Task statement> Go through the records and show each line where the word "Level" occurs.

[[ Supplied records, beginning ]]

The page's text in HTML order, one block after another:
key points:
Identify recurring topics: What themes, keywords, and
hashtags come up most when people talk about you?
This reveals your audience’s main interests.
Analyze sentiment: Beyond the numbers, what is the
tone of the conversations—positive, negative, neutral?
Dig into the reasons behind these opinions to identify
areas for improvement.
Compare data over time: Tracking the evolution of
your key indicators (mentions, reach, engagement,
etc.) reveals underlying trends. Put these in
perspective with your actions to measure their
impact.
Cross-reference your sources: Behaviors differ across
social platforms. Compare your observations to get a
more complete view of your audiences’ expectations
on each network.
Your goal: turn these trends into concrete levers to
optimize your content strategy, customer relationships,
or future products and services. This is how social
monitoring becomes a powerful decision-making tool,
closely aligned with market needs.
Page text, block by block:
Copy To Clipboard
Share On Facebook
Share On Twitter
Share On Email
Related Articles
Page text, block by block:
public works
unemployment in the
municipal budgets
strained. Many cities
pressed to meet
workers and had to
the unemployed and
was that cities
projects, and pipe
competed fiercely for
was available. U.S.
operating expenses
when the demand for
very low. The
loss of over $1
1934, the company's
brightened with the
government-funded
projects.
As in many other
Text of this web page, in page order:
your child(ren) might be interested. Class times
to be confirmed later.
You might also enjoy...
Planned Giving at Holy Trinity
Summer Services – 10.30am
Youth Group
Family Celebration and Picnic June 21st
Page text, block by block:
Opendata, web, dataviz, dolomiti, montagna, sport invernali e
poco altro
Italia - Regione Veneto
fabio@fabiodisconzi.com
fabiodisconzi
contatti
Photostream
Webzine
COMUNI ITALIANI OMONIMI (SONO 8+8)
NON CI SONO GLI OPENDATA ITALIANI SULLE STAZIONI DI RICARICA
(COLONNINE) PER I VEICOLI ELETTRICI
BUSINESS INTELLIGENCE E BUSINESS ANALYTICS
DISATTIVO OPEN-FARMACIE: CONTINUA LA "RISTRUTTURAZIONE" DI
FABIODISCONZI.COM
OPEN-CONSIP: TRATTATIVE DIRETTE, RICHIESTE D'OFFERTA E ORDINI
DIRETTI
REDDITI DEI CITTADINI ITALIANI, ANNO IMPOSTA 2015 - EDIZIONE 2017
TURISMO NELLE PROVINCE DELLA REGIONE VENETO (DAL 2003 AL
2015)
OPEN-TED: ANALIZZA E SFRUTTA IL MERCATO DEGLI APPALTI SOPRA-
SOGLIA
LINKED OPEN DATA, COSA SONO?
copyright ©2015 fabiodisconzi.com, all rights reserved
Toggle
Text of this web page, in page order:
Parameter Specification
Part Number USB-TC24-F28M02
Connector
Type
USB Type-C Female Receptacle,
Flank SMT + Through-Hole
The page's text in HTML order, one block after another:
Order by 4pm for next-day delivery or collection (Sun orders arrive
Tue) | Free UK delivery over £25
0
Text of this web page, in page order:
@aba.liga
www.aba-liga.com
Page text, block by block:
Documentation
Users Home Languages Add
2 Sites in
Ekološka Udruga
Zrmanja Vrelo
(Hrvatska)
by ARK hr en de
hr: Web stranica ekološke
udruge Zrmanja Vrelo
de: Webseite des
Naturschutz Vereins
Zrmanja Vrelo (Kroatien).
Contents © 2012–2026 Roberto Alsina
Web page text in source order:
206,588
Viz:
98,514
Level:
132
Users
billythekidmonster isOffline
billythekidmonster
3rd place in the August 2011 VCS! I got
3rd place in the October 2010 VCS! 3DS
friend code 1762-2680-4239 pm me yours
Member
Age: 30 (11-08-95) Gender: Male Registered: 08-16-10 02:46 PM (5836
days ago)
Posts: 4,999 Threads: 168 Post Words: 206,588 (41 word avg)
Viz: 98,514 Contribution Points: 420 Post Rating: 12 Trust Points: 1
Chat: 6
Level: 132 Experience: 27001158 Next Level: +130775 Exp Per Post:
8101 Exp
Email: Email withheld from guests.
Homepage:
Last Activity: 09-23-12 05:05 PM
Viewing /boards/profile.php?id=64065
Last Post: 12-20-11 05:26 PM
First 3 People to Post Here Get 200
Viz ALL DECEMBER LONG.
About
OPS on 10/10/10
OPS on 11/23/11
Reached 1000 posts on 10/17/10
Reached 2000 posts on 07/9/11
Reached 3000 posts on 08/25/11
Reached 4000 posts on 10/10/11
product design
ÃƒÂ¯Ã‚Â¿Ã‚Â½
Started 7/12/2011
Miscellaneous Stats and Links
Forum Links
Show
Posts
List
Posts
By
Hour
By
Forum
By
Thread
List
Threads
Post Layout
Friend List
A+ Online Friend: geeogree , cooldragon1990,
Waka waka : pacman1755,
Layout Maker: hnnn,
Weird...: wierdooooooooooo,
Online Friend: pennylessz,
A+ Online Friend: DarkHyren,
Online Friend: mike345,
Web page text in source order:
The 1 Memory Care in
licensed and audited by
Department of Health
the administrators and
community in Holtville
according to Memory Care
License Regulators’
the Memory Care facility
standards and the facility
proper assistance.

[[ Supplied records, end ]]
[[ Supplied records, beginning ]]

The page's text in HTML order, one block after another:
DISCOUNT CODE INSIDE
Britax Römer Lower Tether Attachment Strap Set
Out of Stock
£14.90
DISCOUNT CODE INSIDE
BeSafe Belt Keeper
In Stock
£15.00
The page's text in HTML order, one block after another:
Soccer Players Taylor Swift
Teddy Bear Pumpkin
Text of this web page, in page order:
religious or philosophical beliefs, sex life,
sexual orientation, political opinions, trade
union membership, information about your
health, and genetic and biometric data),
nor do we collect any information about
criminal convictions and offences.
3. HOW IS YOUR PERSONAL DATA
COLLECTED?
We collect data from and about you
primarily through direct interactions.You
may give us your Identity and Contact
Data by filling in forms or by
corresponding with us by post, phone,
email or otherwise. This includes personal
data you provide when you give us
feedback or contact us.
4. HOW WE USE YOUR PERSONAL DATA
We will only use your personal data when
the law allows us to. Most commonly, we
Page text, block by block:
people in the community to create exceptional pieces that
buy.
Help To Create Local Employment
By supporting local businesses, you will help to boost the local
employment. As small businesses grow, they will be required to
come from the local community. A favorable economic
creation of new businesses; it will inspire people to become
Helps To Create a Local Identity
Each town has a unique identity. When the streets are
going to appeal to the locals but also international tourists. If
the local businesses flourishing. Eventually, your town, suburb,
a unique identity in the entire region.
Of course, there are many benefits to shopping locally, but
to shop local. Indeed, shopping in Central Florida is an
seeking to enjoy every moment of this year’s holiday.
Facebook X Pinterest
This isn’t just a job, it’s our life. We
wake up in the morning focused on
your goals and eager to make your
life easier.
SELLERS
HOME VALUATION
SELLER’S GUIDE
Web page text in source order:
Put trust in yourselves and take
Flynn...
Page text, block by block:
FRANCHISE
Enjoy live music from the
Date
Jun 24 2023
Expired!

[[ Supplied records, end ]]

Written response>
Level:
Level: 132 Experience: 27001158 Next Level: +130775 Exp Per Post:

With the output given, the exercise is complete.